NEW (canonical architecture):
infra/hetzner/ — OpenTofu module per docs/SOVEREIGN-PROVISIONING.md §3 Phase 0:
- versions.tf: hetznercloud/hcloud provider ~> 1.49
- variables.tf: 17 typed variables matching wizard inputs (sovereign_fqdn, hcloud_token, region, control_plane_size, ssh_public_key, domain_mode, gitops_repo_url, etc.) — all runtime parameters, none hardcoded per principle #4
- main.tf: hcloud_network + subnet + firewall + ssh_key + control-plane server(s) with cloud-init + worker servers + load_balancer with services + null_resource calling /usr/local/bin/catalyst-dns for pool-domain DNS writes
- outputs.tf: control_plane_ip, load_balancer_ip, sovereign_fqdn, console_url, gitops_repo_url
- cloudinit-control-plane.tftpl: installs k3s with --flannel-backend=none --disable=traefik --disable=servicelb (Cilium replaces all of these), then installs Flux core, then applies a GitRepository pointing at clusters/${sovereign_fqdn}/ in the public OpenOva monorepo. From this point Flux is the GitOps engine — it reconciles bp-cilium → bp-cert-manager → bp-crossplane → ... → bp-catalyst-platform via the Kustomization tree the cluster directory ships. NO bespoke helm install from outside the cluster. NO direct kubectl apply. Flux is the install layer.

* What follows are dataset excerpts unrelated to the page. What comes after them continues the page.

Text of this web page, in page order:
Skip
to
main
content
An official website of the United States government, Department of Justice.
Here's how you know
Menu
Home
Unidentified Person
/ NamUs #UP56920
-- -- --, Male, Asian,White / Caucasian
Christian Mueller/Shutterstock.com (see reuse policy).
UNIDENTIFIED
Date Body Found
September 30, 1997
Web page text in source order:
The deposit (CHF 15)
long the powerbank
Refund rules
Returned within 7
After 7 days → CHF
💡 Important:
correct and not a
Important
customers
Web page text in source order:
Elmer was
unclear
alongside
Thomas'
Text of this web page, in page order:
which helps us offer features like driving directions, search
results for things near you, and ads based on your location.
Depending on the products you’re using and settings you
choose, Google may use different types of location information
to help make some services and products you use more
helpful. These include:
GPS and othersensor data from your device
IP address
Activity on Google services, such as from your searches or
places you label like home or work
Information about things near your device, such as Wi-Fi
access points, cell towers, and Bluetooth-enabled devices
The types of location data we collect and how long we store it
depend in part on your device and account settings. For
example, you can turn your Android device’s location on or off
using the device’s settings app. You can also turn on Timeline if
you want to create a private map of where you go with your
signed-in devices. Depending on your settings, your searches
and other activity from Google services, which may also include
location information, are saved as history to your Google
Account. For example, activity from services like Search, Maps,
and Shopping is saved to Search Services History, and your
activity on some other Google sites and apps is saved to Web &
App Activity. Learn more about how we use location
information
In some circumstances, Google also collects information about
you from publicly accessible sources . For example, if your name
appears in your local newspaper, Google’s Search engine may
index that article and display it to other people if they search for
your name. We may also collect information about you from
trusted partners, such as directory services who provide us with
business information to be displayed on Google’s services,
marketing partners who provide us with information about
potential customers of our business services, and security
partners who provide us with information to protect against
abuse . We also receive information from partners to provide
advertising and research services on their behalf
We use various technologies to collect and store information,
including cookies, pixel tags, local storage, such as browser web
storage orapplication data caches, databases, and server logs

- cloudinit-worker.tftpl: k3s agent join via private-IP control plane
products/catalyst/bootstrap/api/internal/provisioner/provisioner.go — thin OpenTofu invoker:
- Validates wizard inputs
- Stages the canonical infra/hetzner/ module into a per-deployment workdir
- Writes tofu.auto.tfvars.json from the wizard request
- Execs `tofu init`, `tofu plan -out=tfplan`, `tofu apply tfplan`, streaming stdout/stderr lines as SSE events to the wizard
- Reads tofu output -json for control_plane_ip + load_balancer_ip
- Returns Result. Flux on the new cluster takes over from here.

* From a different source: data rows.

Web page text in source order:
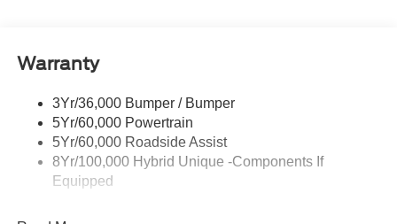
Power Tailgate Lock
Trailer Tow Hitch
Wipers- Intermittent
Warranty
3Yr/36,000 Bumper / Bumper
5Yr/60,000 Powertrain
5Yr/60,000 Roadside Assist
8Yr/100,000 Hybrid Unique -Components If
Equipped
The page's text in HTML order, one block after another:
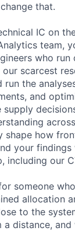
that.
IC on
team,
who run
scarcest
run the
and
how
your
including our
someone
allocation
to the
distance,
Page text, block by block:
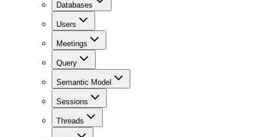
Databases
Users
Meetings
Query
Semantic Model
Sessions
Threads
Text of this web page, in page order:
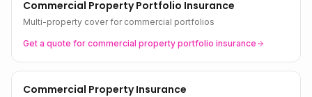
Commercial Property Portfolio Insurance
Multi-property cover for commercial portfolios
Get a quote for commercial property portfolio insurance
Commercial Property Insurance
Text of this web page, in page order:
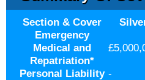
Section & Cover
Emergency
Medical and
Repatriation*
Personal Liability -
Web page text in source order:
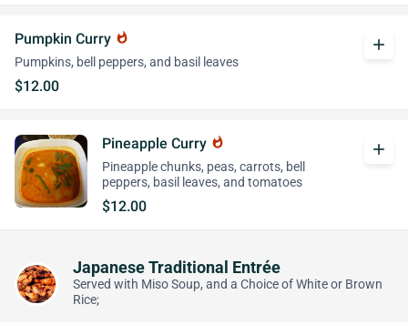
Pumpkin Curry whatshot
Pumpkins, bell peppers, and basil leaves
$12.00
add
Pineapple Curry whatshot
Pineapple chunks, peas, carrots, bell
peppers, basil leaves, and tomatoes
$12.00
add
Japanese Traditional Entrée
Served with Miso Soup, and a Choice of White or Brown
Rice;
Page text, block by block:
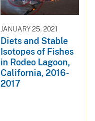
JANUARY 25, 2021
Diets and Stable
Isotopes of Fishes
in Rodeo Lagoon,
California, 2016-
2017
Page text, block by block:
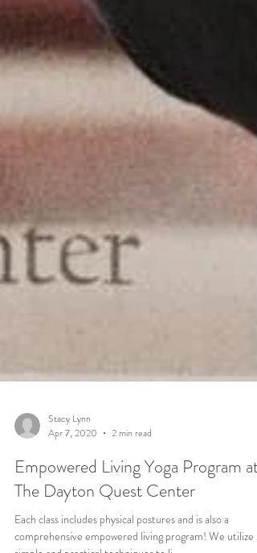
Stacy Lynn
Apr 7, 2020
2 min read
Empowered Living Yoga Program at
The Dayton Quest Center
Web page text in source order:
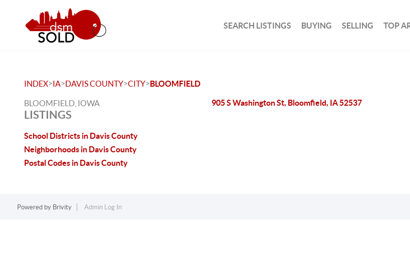
SEARCH LISTINGS BUYING SELLING TOP
INDEX>IA>DAVIS COUNTY>CITY>BLOOMFIELD
BLOOMFIELD, IOWA
LISTINGS
School Districts in Davis County
Neighborhoods in Davis County
Postal Codes in Davis County
905 S Washington St, Bloomfield, IA 52537
Powered by Brivity Admin Log In
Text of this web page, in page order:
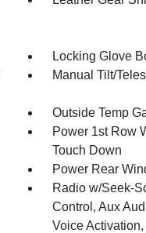
Locking Glove
Manual Tilt/
Outside Temp
Power 1st Row
Touch Down
Power Rear
Radio w/Seek-
Control, Aux
Voice

products/catalyst/bootstrap/api/internal/handler/deployments.go — rewritten:
- Uses provisioner.Request and provisioner.New() (no more hetzner.Provisioner)
- Same SSE/poll endpoints; same Dynadot env-var injection for pool-domain mode
What this commit DOES NOT yet include (intentionally — separate work):
- clusters/${sovereign_fqdn}/ Kustomization tree in the monorepo that Flux will reconcile (each Sovereign gets its own cluster directory). Tracked separately as part of the bp-catalyst-platform umbrella work.
- /usr/local/bin/catalyst-dns helper binary in the catalyst-api Containerfile. Tracked as ticket [G] dns Dynadot client.
- Crossplane Compositions for hcloud resources at platform/crossplane/compositions/. Tracked as part of [F] crossplane chart.
Lesson #24 closed. Architecture now matches docs/ARCHITECTURE.md §10 + SOVEREIGN-PROVISIONING.md §3-§4 exactly.